# For Safe Reinforcement Learning In The Real World

3 main points
✔️ Safety-oriented methods for reinforcement learning
✔️ Pre-training in the source environment to avoid risky behaviors when learning in the target environment
✔️ Successfully curbed dangerous behavior in the target environment

Jesse ZhangBrian CheungChelsea FinnSergey LevineDinesh Jayaraman
(Submitted on 15 Aug 2020)

Comments: Accepted at ICML2020
Subjects: Machine Learning (cs.LG); Machine Learning (stat.ML)

## Introduction

(Deep) reinforcement learning has been used successfully in a variety of domains, including games such as chess and Go. Such reinforcement learning has also been applied to real-world tasks, such as automated driving.

However, reinforcement learning in the real world can sometimes be very risky.

In reinforcement learning, the agent and the environment interact with each other. In the process, the learning process proceeds by actually choosing the correct or incorrect action to take. If it's a game, it doesn't involve problems with the agent making bad moves.
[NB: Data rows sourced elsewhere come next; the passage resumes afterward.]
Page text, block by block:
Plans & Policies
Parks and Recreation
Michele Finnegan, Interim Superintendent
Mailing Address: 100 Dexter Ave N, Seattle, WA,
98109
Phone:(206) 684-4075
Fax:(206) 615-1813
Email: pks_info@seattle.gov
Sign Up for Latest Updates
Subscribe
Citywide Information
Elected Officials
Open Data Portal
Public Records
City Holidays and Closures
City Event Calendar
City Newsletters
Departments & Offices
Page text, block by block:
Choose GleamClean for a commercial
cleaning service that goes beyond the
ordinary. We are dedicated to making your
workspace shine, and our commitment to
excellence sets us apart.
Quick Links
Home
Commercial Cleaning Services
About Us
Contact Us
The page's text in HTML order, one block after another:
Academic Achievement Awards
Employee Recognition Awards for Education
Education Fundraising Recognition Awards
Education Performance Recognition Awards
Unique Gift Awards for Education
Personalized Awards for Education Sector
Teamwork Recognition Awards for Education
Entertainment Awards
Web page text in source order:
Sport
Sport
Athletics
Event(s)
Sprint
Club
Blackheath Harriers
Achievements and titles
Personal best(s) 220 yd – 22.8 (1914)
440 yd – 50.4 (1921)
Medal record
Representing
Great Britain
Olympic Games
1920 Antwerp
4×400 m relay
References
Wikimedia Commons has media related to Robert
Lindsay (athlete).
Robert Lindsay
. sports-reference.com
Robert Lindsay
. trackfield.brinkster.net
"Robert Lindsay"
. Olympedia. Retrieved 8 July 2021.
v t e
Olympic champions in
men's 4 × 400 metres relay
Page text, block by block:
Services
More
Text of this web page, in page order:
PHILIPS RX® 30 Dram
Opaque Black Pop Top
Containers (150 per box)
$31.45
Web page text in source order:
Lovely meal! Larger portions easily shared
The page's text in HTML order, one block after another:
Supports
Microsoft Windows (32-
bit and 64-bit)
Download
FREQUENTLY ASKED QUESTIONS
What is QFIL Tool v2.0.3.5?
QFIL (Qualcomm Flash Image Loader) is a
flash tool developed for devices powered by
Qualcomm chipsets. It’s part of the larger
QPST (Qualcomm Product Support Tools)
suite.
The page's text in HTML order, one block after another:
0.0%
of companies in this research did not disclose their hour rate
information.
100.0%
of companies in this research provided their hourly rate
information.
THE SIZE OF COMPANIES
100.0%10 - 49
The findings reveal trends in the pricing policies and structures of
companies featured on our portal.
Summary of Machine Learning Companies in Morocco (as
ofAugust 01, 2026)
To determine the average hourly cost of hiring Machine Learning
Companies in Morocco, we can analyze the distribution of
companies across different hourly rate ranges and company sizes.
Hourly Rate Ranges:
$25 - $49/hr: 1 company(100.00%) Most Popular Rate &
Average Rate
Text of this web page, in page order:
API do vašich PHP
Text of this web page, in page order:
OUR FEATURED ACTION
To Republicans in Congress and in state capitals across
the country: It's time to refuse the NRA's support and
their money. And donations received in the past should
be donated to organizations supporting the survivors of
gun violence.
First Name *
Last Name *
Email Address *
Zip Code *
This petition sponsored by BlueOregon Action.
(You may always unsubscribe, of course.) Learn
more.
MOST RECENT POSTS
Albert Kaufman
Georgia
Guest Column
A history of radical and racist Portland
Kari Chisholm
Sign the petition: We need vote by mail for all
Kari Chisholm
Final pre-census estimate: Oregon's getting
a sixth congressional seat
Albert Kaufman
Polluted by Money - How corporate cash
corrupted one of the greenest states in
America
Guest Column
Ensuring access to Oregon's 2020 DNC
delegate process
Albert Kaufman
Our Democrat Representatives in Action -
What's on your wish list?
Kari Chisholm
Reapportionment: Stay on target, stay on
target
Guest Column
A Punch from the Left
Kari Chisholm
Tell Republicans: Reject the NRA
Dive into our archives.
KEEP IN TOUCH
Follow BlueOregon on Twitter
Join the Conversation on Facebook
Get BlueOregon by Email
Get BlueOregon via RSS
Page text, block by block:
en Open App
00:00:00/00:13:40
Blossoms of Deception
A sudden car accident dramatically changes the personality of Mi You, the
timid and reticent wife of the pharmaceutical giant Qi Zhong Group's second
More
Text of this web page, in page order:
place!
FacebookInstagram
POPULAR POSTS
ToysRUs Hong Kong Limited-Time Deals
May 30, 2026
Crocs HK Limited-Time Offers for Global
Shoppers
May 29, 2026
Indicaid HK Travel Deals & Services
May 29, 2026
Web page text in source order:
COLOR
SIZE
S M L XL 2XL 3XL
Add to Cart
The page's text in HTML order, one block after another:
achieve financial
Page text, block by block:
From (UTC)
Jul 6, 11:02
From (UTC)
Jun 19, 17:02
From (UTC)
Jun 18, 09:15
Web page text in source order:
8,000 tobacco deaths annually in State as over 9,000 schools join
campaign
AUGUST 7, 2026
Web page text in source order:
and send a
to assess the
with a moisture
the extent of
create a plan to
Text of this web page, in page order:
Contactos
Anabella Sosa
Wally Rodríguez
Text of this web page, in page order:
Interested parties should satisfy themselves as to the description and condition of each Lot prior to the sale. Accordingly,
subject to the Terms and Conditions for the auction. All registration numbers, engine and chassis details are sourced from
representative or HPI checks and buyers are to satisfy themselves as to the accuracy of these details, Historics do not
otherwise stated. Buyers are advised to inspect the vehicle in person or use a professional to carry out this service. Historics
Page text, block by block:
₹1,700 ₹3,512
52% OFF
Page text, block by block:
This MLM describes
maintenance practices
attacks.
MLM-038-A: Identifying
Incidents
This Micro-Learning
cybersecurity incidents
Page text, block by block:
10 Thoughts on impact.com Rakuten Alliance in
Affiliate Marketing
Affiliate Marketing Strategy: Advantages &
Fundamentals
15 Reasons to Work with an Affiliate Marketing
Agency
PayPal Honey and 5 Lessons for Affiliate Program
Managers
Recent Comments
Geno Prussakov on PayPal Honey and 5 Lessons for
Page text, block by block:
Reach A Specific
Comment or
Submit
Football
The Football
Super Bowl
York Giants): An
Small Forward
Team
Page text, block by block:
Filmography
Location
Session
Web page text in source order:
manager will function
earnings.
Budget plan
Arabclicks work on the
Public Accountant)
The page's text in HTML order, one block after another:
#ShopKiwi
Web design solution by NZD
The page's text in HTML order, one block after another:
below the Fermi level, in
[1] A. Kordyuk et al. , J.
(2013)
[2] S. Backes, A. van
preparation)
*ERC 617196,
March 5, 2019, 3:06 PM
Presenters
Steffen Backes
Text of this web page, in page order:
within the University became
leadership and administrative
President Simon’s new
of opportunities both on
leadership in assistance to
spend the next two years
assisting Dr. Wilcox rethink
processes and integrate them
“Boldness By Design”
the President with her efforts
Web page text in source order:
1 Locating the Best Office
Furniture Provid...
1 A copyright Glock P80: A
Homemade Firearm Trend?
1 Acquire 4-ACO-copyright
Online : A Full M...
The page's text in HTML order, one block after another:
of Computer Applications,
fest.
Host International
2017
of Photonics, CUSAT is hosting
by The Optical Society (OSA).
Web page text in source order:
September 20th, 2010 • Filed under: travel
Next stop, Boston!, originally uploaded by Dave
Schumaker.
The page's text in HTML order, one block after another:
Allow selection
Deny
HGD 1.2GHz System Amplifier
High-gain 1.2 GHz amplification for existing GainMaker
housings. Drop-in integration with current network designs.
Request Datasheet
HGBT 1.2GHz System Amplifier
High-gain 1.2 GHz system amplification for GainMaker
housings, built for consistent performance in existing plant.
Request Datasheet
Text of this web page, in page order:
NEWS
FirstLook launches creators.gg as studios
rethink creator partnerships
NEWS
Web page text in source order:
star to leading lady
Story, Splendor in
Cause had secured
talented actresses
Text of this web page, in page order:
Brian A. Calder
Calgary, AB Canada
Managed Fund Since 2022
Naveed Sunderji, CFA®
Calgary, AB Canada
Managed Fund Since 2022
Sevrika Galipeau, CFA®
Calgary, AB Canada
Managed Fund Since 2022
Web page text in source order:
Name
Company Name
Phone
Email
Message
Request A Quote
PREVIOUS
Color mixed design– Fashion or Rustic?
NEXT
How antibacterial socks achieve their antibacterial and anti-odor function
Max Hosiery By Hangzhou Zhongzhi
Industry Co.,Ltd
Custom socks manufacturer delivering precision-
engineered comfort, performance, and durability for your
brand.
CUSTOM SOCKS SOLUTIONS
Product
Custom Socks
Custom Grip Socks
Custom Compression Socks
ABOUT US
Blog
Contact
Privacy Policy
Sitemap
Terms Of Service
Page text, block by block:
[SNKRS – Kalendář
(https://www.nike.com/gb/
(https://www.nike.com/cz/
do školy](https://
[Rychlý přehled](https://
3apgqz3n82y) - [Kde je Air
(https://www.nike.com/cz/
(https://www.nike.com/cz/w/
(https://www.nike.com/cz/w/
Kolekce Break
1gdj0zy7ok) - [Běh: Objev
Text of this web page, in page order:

But what if it was self-driving?

Needless to say, a mistake by an automated driving system in the real world would mean a traffic accident, resulting in human and property damage. This makes reinforcement learning very difficult in situations where the worst-case scenario could involve very large losses. In these real-world learning situations, you will need a system that allows you to learn without having to choose risky behaviors. Cautious Adaptation in RL (CARL), presented in this article, addresses this problem by learning risky behaviors in advance and preventing risky behaviors during learning.

## prior knowledge

In the paper, CARL is built on a model-based reinforcement learning method called PETS. Therefore, we will discuss the main features of PETS first.

### Probabilistic dynamics model

In PETS, students learn an ensemble of stochastic dynamics models within an environment. In simple terms, multiple models are used to gather information about the learning environment. The models in the ensemble are then trained to be able to predict the distribution of the next state $s'$ from the current state $s$ and behavior $a$.

### choice of action

As an action selection method, we use sampling-based model-predictive control (Model-predictive control). It uses an evolutionary search to find the sequence of behaviors (sequence of actions) with the highest predictive reward.

### Compensation Calculation

At this stage, we perform a method called particle propagation (particle propagation method). The specific process is shown below.

Let the initial state be $s_0$ and the sequence of actions be $A=[a_1,a_2,...,a_H]$. Let $A=[a_1,a_2,...,a_H]$. In this case, $H$ is the amount of time (number of actions) until the episode ends. (In English, it is represented as the horizon.) Now, given the dynamics model $f$, we perform action a1 and predict the distribution of the state $s_1$ at the next time. This is repeated in step H to predict the final state $s_H$ for choosing an action according to $A$.

Instead of selecting an action in the real environment, we imagine a virtual $H$ step trial using the dynamics model f. This process is called state propagation. This process is repeated $N$ times to predict the state $\N_{s}i_H\{i=1}$ after the H step. The result of these N predictions is called particles. With the prediction reward $r_i$ assigned to each state $i∈[1,N]$, we obtain the behavioral score of $A$ as follows. $$R(A) =$$R(A) = arg max_A R(A)$such that$$A∗ = arg max_A R(A)$ such that this is the maximum, and then perform the first action $A_1$ of this $A*$. From the resulting state $s_1$, we repeat the whole process again to determine the action.to determine the action.